(Excerpts from a dataset)
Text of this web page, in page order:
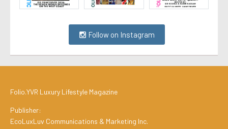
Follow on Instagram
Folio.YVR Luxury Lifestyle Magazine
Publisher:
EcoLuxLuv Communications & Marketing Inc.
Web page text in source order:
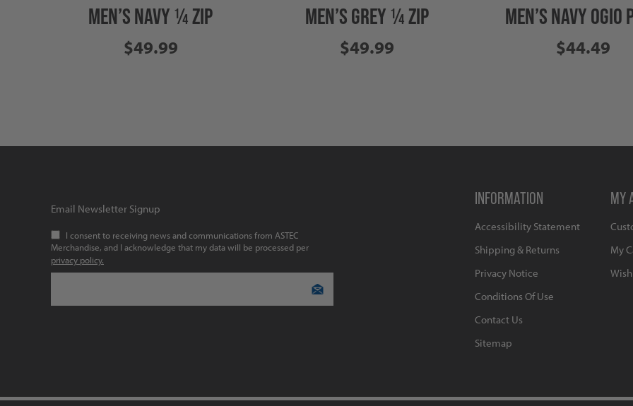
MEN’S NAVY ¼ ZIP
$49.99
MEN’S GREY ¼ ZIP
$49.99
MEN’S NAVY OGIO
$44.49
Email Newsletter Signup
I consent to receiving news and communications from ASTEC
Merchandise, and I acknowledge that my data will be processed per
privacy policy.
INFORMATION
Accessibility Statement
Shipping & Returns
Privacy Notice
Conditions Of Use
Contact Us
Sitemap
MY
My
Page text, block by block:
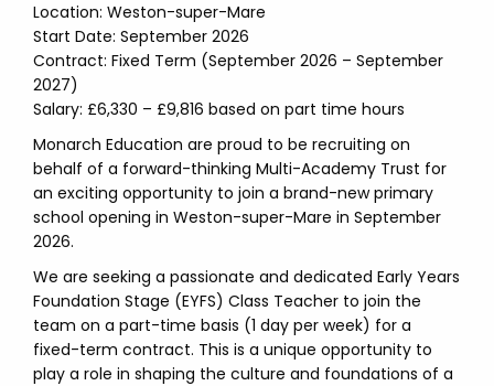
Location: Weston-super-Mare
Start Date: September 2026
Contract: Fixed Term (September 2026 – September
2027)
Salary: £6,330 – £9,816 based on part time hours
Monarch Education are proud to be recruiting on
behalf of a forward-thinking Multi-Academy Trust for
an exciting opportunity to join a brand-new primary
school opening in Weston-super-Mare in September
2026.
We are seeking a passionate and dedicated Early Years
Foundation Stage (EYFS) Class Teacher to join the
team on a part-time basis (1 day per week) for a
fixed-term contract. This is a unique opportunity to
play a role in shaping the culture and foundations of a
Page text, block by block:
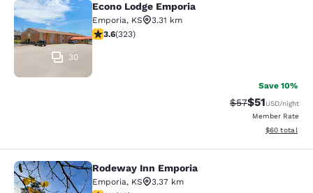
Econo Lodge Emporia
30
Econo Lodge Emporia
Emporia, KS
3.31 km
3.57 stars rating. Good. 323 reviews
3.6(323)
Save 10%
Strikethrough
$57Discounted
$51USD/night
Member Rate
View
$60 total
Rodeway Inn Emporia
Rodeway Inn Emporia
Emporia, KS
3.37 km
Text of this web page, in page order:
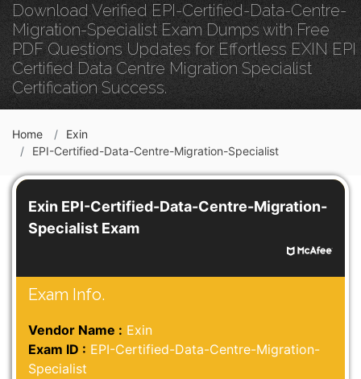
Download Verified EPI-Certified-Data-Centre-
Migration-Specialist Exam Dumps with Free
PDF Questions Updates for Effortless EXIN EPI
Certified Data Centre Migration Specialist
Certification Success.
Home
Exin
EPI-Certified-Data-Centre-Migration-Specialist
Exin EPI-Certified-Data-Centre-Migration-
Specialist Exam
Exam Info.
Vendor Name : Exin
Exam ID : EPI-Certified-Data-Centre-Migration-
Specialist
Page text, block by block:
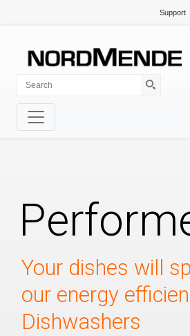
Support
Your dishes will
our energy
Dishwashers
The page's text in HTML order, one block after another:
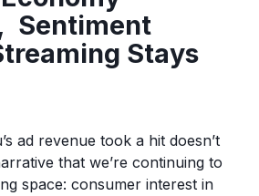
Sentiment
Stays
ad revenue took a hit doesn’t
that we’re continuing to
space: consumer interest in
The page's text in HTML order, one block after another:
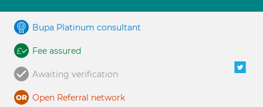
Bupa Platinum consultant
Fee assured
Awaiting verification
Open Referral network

## What you will do
Reproduce only the lines from the first line of the entries through the line containing "Monarch Education are", exactly and with both ends kept. Omit the pictures.

## Solution below
Text of this web page, in page order:
Follow on Instagram
Folio.YVR Luxury Lifestyle Magazine
Publisher:
EcoLuxLuv Communications & Marketing Inc.
Web page text in source order:
MEN’S NAVY ¼ ZIP
$49.99
MEN’S GREY ¼ ZIP
$49.99
MEN’S NAVY OGIO
$44.49
Email Newsletter Signup
I consent to receiving news and communications from ASTEC
Merchandise, and I acknowledge that my data will be processed per
privacy policy.
INFORMATION
Accessibility Statement
Shipping & Returns
Privacy Notice
Conditions Of Use
Contact Us
Sitemap
MY
My
Page text, block by block:
Location: Weston-super-Mare
Start Date: September 2026
Contract: Fixed Term (September 2026 – September
2027)
Salary: £6,330 – £9,816 based on part time hours
Monarch Education are proud to be recruiting on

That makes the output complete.